(2,0) theory on circle fibrations

TL;DR

This paper explores the dimensional reduction of (2,0) theory on circle fibrations, deriving a Maxwell theory on the base manifold and extending it to a supersymmetric Yang-Mills theory incorporating geometric effects.

Contribution

It provides a detailed derivation of the Maxwell and supersymmetric Yang-Mills theories from (2,0) theory on circle fibrations, including geometric parameters and symmetries.

Findings

Derived the Maxwell theory action from (2,0) theory on circle fibrations.

Extended to a supersymmetric Yang-Mills theory with geometric terms.

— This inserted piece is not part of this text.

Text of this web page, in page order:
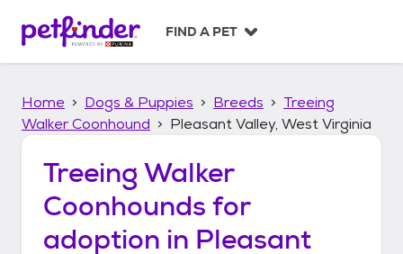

Analyzed symmetries originating from six-dimensional superconformal symmetry.

Abstract

We consider (2,0) theory on a manifold M_6 that is a fibration of a spatial S^1 over some five-dimensional base manifold M_5. Initially, we study the free (2,0) tensor multiplet which can be described in terms of classical equations of motion in six dimensions. Given a metric on M_6 the low energy effective theory obtained through dimensional reduction on the circle is a Maxwell theory on M_5. The parameters describing the local geometry of the fibration are interpreted respectively as the metric on M_5, a non-dynamical U(1) gauge field and the coupling strength of the resulting low energy Maxwell theory. We derive the general form of the action of the Maxwell theory by integrating the reduced equations of motion, and consider the symmetries of this theory originating from the superconformal symmetry in six dimensions. Subsequently, we consider a non-abelian generalization of the Maxwell theory on M_5. Completing the theory with Yukawa and phi^4 terms, and suitably modifying the supersymmetry transformations, we obtain a supersymmetric Yang-Mills theory which includes terms related to the geometry of the fibration.